UPJOKE
cannonartillerygun turretbombworld war ivesselmerkavaanti-tankarmorsoviet uniont-34continuous trackmain battle tankpanzerworld war ii

How many gears does a French Tank have?

Six - one forward and five in reverse

What’s the most used tank on the battlefield?

The fuel tank

How do you stop a Russian tank?

Shoot the soldiers pushing it.

What should Ukrainian soldiers paint on captured Russian tanks?

Ctrl-

Why do french tanks have rearway mirrors?

So the drivers could see the battlefield.

A soldier shows up for military training, but realizes he forgot to bring his gun.

The sergeant hands him a stick and gestures to the training field.

"You'll have to use this, soldier.

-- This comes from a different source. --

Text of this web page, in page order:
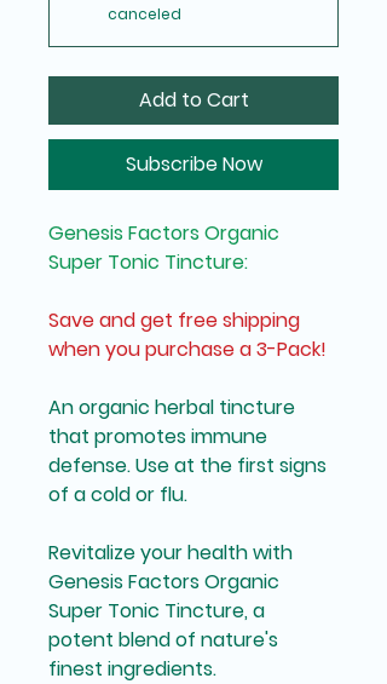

If you need to shoot someone, just aim your stick at them and shout 'Bangity bang-bang'. If someone gets too close to you, poke them in the gut with it as though it was a bayonette and shout ...

What do you call a Russian tank brigade returning from Ukraine?

An infantry platoon.

Two goldfish are sitting in a tank...

One goldfish looks at the other and says: "Hey man, how the hell do you drive this thing?"

Shark Tank

*on Shark Tank*

Sharks: what's your idea?

Me: ridiculously wide sunglasses

Shark 1: I'm out

Shark 2: I'm out as well

Hammerhead shark: tell me more

Why doesn't America parade its new military hardware and tanks down main street like other countries?

Because they prefer to parade it down main street IN other countries.

Putin thought that taking Kyiv was just a matter of painting letters on tanks.

It was easier Z than done.

My teacher didn't believe me when I said I had 36 pets so I showed her a picture of my fish tank.

She freaked out when she saw how many dogs I could fit in there.

Why do Americans always wear tank tops?

Because of their Right to Bare Arms.

It’s great that Turkey is providing heavy armoured vehicles to Ukraine.

Everyone loves tanks giving turkey.

Analysis of the tanks is as follows:

American tanks are more effective, however can be spotted easily due to the usage of Fortunate Son whenever a hatch opens.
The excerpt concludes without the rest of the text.